People with MND experience a range of symptoms, including weakness in their ankle, leg or hand grip, weight loss, slurred speech and muscle cramps. It happens when cells in the brain – the motor neurones – gradually stop working over time, and mainly affects people in their 60s and 70s. It limits life expectancy, and there is no cure.
Lucy acknowledges that her symptoms are “probably worsening all the time. Mine’s so slow that it’s not really recognisable. If you see me sporadically, like once a year, then you’d notice my speech was a little bit worse, for example.” She says some days are better than others, but she misses being able to be on autopilot: “You know, when you’re busy and your mind and body just take over,” she reflects. “I can’t do that anymore. I want to snap out of it, get on and do things, but I can’t. That’s probably the most frustrating thing.”
MILESTONES
So what’s kept Lucy going, and helped her beat the odds? “I think one of the main reasons I’m still here and haven’t given up is because of the kids,” she says. “Seeing their milestones helps me get through. Being a mum, you can’t stay in bed. You’ve got to get up, feed them, wash them, entertain them and tidy up after them all day long.”
Conceiving and birthing three children naturally is a challenge for any person, but when you have MND, it’s kind of miraculous. In September 2024, Lucy and her husband Tommy welcomed their third child into the world. They now have three children under five, although Lucy was told her body would never handle pregnancy.
SURPRISE
She told us: “This pregnancy was such a surprise. We chose to keep this one to ourselves till after she was born, to have some normality.” She describes recovery from the birth as “harder than the other two – it’s hard to know what’s MND and what’s actually labour. I’ve never been good with the lack of sleep, and she’s really testing that.”

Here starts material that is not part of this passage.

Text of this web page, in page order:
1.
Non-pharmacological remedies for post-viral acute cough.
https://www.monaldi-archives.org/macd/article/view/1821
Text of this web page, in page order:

Lucy is a full-time wheelchair user, and her care package hasn’t changed since her daughter was born. “A lot of it falls on my husband,” she admits. “He does everything and is there every day, he gets all the rubbish jobs – I think I’ve changed one nappy; he’s always changed every nappy.”
All the same, Lucy gives her all to her kids, from cuddles in her powerchair while she moves her legs to help relieve her little one’s colic, being there for them every day. What does she find most rewarding about motherhood? “That’s a hard one!” she laughs. “Probably the way you see them develop as a person. Like my son, he used to hate water and swimming. But we took him to lessons every week and he can now put his face under the water. It seems such a small thing, but because it’s taken him so long to get to that point, it’s so rewarding.”
CHANGED PERSPECTIVE
She believes her perspective on life has changed a lot since she became a mother. “I don’t dwell on the small things anymore,” she confesses. “I don’t know what it is – you grow up and you just don’t care as much. That sounds bad, but I mean about other people’s opinions – I’m like ‘oh well!’.”

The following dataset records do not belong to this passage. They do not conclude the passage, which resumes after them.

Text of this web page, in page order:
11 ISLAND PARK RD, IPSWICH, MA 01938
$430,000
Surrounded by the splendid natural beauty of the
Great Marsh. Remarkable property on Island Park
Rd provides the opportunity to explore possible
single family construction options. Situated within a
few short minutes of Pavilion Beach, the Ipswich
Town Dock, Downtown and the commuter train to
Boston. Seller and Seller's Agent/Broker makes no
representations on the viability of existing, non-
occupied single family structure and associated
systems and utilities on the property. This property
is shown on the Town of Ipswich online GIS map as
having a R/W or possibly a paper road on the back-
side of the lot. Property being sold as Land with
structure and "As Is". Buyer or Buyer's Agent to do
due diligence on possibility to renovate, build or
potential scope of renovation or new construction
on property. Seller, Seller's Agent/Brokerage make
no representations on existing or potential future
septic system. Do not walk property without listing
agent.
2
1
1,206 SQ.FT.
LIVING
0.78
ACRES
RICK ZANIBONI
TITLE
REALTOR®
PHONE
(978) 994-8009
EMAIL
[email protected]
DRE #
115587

Over the years, Lucy has raised thousands for charities like MND Scotland, and has used her blog, a TV programme, speaking opportunities and her social media to raise awareness about life with the disease, which affects up to 5,000 adults in the UK at any one time.
She’s taking a break from her fundraising efforts for now – an epidural during birthing has caused some ongoing pain. But that doesn’t mean she’s not keeping herself busy. “I’ve already done the first year of an accounting degree,” she explains. “Hopefully the degree will be done by the time my youngest is in school.” Lucy’s resilience and drive are impressive, and she says: “I don’t cope well mentally when I’m not doing stuff. I get tired easily physically, but mentally if I’m not doing things then I can’t sleep.”

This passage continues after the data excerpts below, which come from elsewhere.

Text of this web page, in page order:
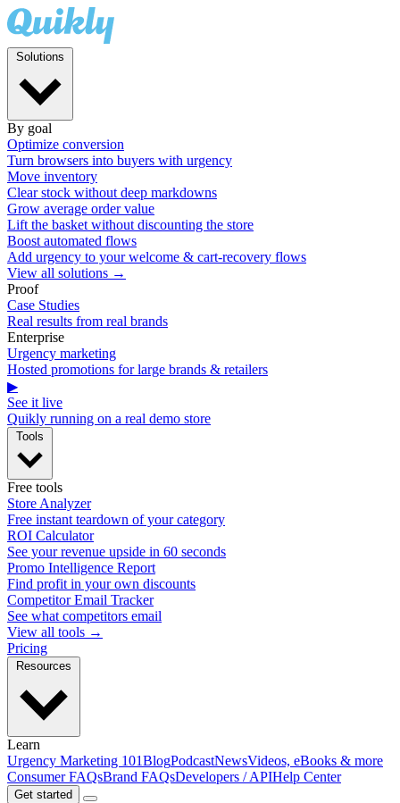
By goal
Optimize conversion
Turn browsers into buyers with urgency
Move inventory
Clear stock without deep markdowns
Grow average order value
Lift the basket without discounting the store
Boost automated flows
Add urgency to your welcome & cart-recovery flows
View all solutions →
Proof
Case Studies
Real results from real brands
Enterprise
Urgency marketing
Hosted promotions for large brands & retailers
▶
See it live
Quikly running on a real demo store
Free tools
Store Analyzer
Free instant teardown of your category
ROI Calculator
See your revenue upside in 60 seconds
Promo Intelligence Report
Find profit in your own discounts
Competitor Email Tracker
See what competitors email
View all tools →
Pricing
Learn
Urgency Marketing 101BlogPodcastNewsVideos, eBooks & more
Consumer FAQsBrand FAQsDevelopers / APIHelp Center
Get started

And as for her hopes and dreams further into the future? Lucy wants the same as everyone else. “It goes without saying that I hope there’s a cure soon,” she reveals. “There are a lot of trials being done; I just hope one of them can either reverse MND or stop it in its tracks.” This would be lifechanging: “It would be more lifechanging for the ones that haven’t yet been diagnosed. It’s such a hard thing, being diagnosed as terminal: they tell you ‘There’s nothing we can do’, and then you’ve just got to get on with it. It’s probably the hardest thing to comprehend.”